### TASK ITEM
Which lines of the data below hold "system"? Copy each of them.

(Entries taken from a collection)
━━━━

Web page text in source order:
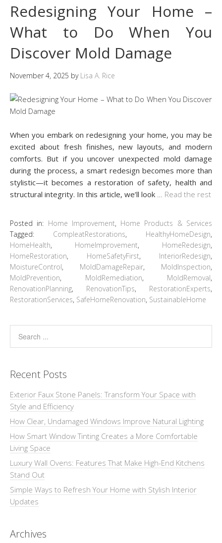
Redesigning Your Home –
What to Do When You
Discover Mold Damage
November 4, 2025 by Lisa A. Rice
When you embark on redesigning your home, you may be
excited about fresh finishes, new layouts, and modern
comforts. But if you uncover unexpected mold damage
during the process, a smart redesign becomes more than
stylistic—it becomes a restoration of safety, health and
structural integrity. In this article, we’ll look
Read the rest
Posted in: Home Improvement, Home Products & Services
Tagged: CompleatRestorations, HealthyHomeDesign,
HomeHealth, HomeImprovement, HomeRedesign,
HomeRestoration, HomeSafetyFirst, InteriorRedesign,
MoistureControl, MoldDamageRepair, MoldInspection,
MoldPrevention, MoldRemediation, MoldRemoval,
RenovationPlanning, RenovationTips, RestorationExperts,
RestorationServices, SafeHomeRenovation, SustainableHome
Recent Posts
Exterior Faux Stone Panels: Transform Your Space with
Style and Efficiency
How Clear, Undamaged Windows Improve Natural Lighting
How Smart Window Tinting Creates a More Comfortable
Living Space
Luxury Wall Ovens: Features That Make High-End Kitchens
Stand Out
Simple Ways to Refresh Your Home with Stylish Interior
Updates
Archives
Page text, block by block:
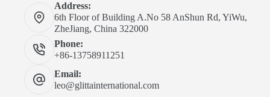
Address:
6th Floor of Building A.No 58 AnShun Rd, YiWu,
ZheJiang, China 322000
Phone:
+86-13758911251
Email:
leo@glittainternational.com
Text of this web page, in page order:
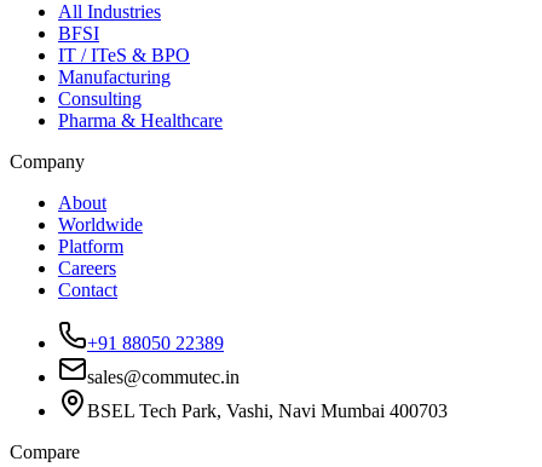
All Industries
BFSI
IT / ITeS & BPO
Manufacturing
Consulting
Pharma & Healthcare
Company
About
Worldwide
Platform
Careers
Contact
+91 88050 22389
sales@commutec.in
BSEL Tech Park, Vashi, Navi Mumbai 400703
Compare
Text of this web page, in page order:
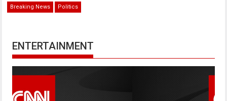
Breaking News Politics
ENTERTAINMENT
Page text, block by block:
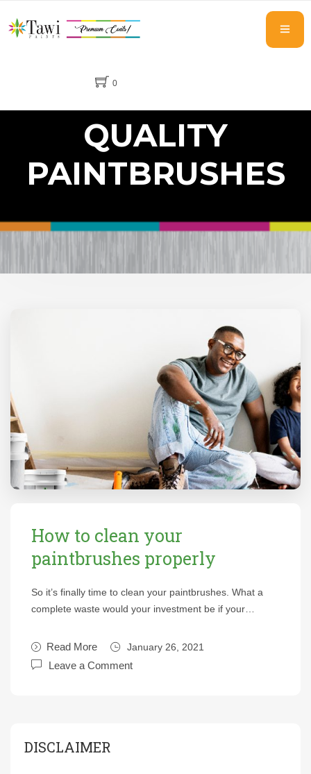
0
QUALITY
PAINTBRUSHES
How to clean your
paintbrushes properly
So it’s finally time to clean your paintbrushes. What a
complete waste would your investment be if your…
Read More January 26, 2021
Leave a Comment
DISCLAIMER
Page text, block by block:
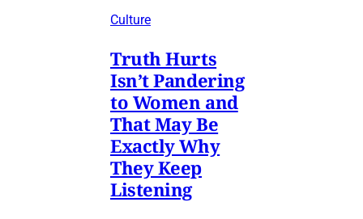
Culture
Truth Hurts
Isn’t Pandering
to Women and
That May Be
Exactly Why
They Keep
Listening
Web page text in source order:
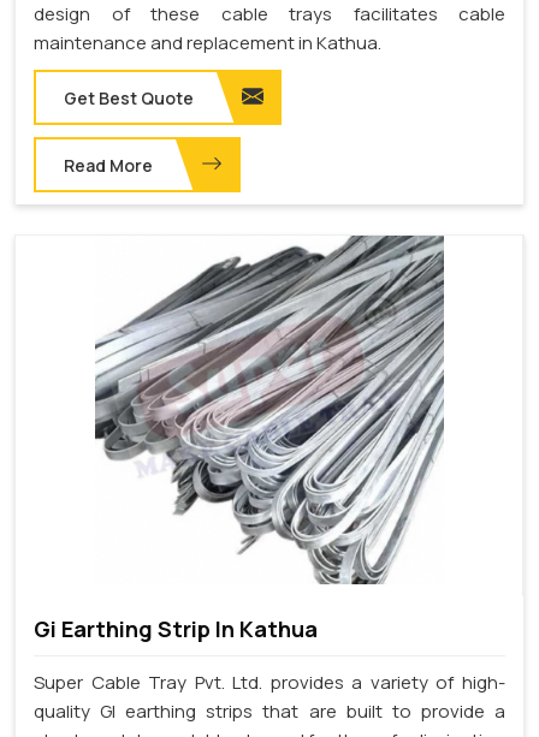
design of these cable trays facilitates cable
maintenance and replacement in Kathua.
Get Best Quote
Read More
Gi Earthing Strip In Kathua
Super Cable Tray Pvt. Ltd. provides a variety of high-
quality GI earthing strips that are built to provide a
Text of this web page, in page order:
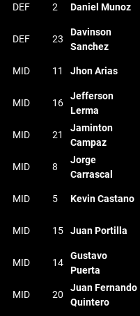
DEF 2 Daniel Munoz
DEF 23
Davinson
Sanchez
MID 11 Jhon Arias
MID 16
Jefferson
Lerma
MID 21
Jaminton
Campaz
MID 8
Jorge
Carrascal
MID 5 Kevin Castano
MID 15 Juan Portilla
MID 14
Gustavo
Puerta
MID 20
Juan Fernando
Quintero
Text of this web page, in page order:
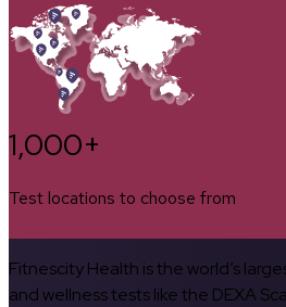
1,000+
Test locations to choose from
Fitnescity Health is the world’s
and wellness tests like the DEXA
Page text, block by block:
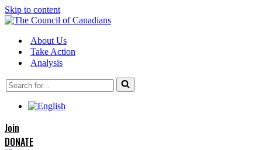
Skip to content
About Us
Take Action
Analysis
Search
for...
Join
DONATE
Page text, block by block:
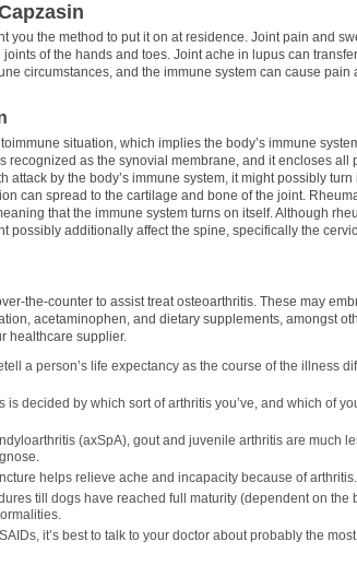
you the method to put it on at residence. Joint pain and
of the hands and toes. Joint ache in lupus can
circumstances, and the immune system can cause pain
situation, which implies the body’s immune
recognized as the synovial membrane, and it encloses all
by the body’s immune system, it might possibly turn
can spread to the cartilage and bone of the joint.
that the immune system turns on itself. Although
possibly additionally affect the spine, specifically the
the-counter to assist treat osteoarthritis. These may
acetaminophen, and dietary supplements, amongst
healthcare supplier.
a person’s life expectancy as the course of the illness
is decided by which sort of arthritis you’ve, and which of
(axSpA), gout and juvenile arthritis are much
helps relieve ache and incapacity because of arthritis.
till dogs have reached full maturity (dependent on the
it’s best to talk to your doctor about probably the

━━━━

### EXERCISE RESULT
circumstances, and the immune system can cause pain
by the body’s immune system, it might possibly turn
that the immune system turns on itself. Although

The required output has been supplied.